Unnamed: 0,customer_id,monetary,monetary_log,last_purchase_date,recency_days,frequency,r_score,f_score,m_score,rfm_code
0,12346,77183.6,11.253955,2011-01-18,325,1,1,1,5,115
1,12347,4310.0,8.368925,2011-12-07,2,182,5,5,5,555
2,12348,1797.24,7.494564,2011-09-25,75,31,2,3,4,234
3,12349,1757.55,7.472245,2011-11-21,18,73,4,4,4,444
4,12350,334.4,5.815324,2011-02-02,310,17,1,2,2,122


<h4><b>Implementing Segmentation Logic</b></h4>

In [None]:
def rfm_segmentation(row):
    r = int(row["r_score"])
    f = int(row["f_score"])
    m = int(row["m_score"])
    
 # Activeness: recent OR (moderately recent AND frequent)
    active = (r >= 4) or (r >= 3 and f >= 4)

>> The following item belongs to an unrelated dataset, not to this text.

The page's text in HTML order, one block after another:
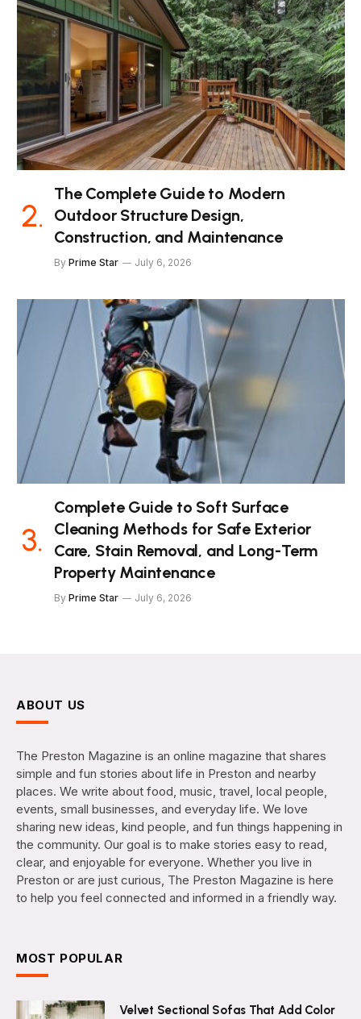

    # Value: high frequency OR high monetary
    high_value = (m >= 4)

    if active and high_value:
        return "Active High-Value"
    elif active and not high_value:
        return "Active Low-Value"
    elif not active and high_value:
        return "Inactive High-Value"
    else:
        return "Inactive Low-Value"
    

rfm["segments"] = rfm.apply(rfm_segmentation, axis=1)
rfm.head()


Unnamed: 0,customer_id,monetary,monetary_log,last_purchase_date,recency_days,frequency,r_score,f_score,m_score,rfm_code,segments
0,12346,77183.6,11.253955,2011-01-18,325,1,1,1,5,115,Inactive High-Value
1,12347,4310.0,8.368925,2011-12-07,2,182,5,5,5,555,Active High-Value
2,12348,1797.24,7.494564,2011-09-25,75,31,2,3,4,234,Inactive High-Value
3,12349,1757.55,7.472245,2011-11-21,18,73,4,4,4,444,Active High-Value
4,12350,334.4,5.815324,2011-02-02,310,17,1,2,2,122,Inactive Low-Value


<h4><b>Creating Segmentation Summary</b></h4>

In [40]:
segment_summary = (
    rfm
    .groupby("segments")
    .agg(
        no_of_customers=("customer_id", "count"),
        total_revenue=("monetary", "sum"),
        avg_revenue=("monetary", "mean"), median_revenue=("monetary", "median"),
        avg_recency=("recency_days", "mean"),median_recency=("recency_days", "median"),
        avg_frequency=("frequency", "mean"), median_frequency=("frequency", "median")
        
    )
    .sort_values("total_revenue", ascending=False).round(3)
)
segment_summary["revenue_share%"] = (
    segment_summary["total_revenue"]
    / segment_summary["total_revenue"].sum()
    * 100
).round(2)

segment_summary


Unnamed: 0_level_0,no_of_customers,total_revenue,avg_revenue,median_revenue,avg_recency,median_recency,avg_frequency,median_frequency,revenue_share%
segments,Unnamed: 1_level_1,Unnamed: 2_level_1,Unnamed: 3_level_1,Unnamed: 4_level_1,Unnamed: 5_level_1,Unnamed: 6_level_1,Unnamed: 7_level_1,Unnamed: 8_level_1,Unnamed: 9_level_1
Active High-Value,1316,6882440.9,5229.818,2358.885,19.452,15.0,214.218,133.0,77.23
Inactive High-Value,419,986265.391,2353.855,1516.0,125.933,100.0,73.776,57.0,11.07
Inactive Low-Value,1835,677100.082,368.992,320.62,166.538,152.0,24.519,19.0,7.6
Active Low-Value,768,365601.531,476.044,462.425,20.042,18.0,52.172,38.0,4.1


<h4><b>Exporting rfm table to SQL Database</b></h4>

In [41]:
rfm.to_sql("rfm_customers",conn,if_exists="replace",index=False)
print(pd.read_sql("SELECT COUNT(*) FROM rfm_customers",conn))
pd.read_sql("SELECT * FROM rfm_customers LIMIT 5", conn)

   COUNT(*)
0      4338


Unnamed: 0,customer_id,monetary,monetary_log,last_purchase_date,recency_days,frequency,r_score,f_score,m_score,rfm_code,segments
0,12346,77183.6,11.253955,2011-01-18 00:00:00,325,1,1,1,5,115,Inactive High-Value
1,12347,4310.0,8.368925,2011-12-07 00:00:00,2,182,5,5,5,555,Active High-Value
2,12348,1797.24,7.494564,2011-09-25 00:00:00,75,31,2,3,4,234,Inactive High-Value
3,12349,1757.55,7.472245,2011-11-21 00:00:00,18,73,4,4,4,444,Active High-Value
4,12350,334.4,5.815324,2011-02-02 00:00:00,310,17,1,2,2,122,Inactive Low-Value


### RFM Segmentation Summary

Rule-based RFM segmentation was applied to group customers into four interpretable, action-oriented segments: Active High-Value, Active Low-Value, Inactive High-Value, and Inactive Low-Value.
<br>
The results show that Active High-Value customers constitute a relatively small share of the customer base while contributing the majority of total revenue (approximately 77%), highlighting strong revenue concentration. These customers represent a critical segment for retention and loyalty-focused strategies.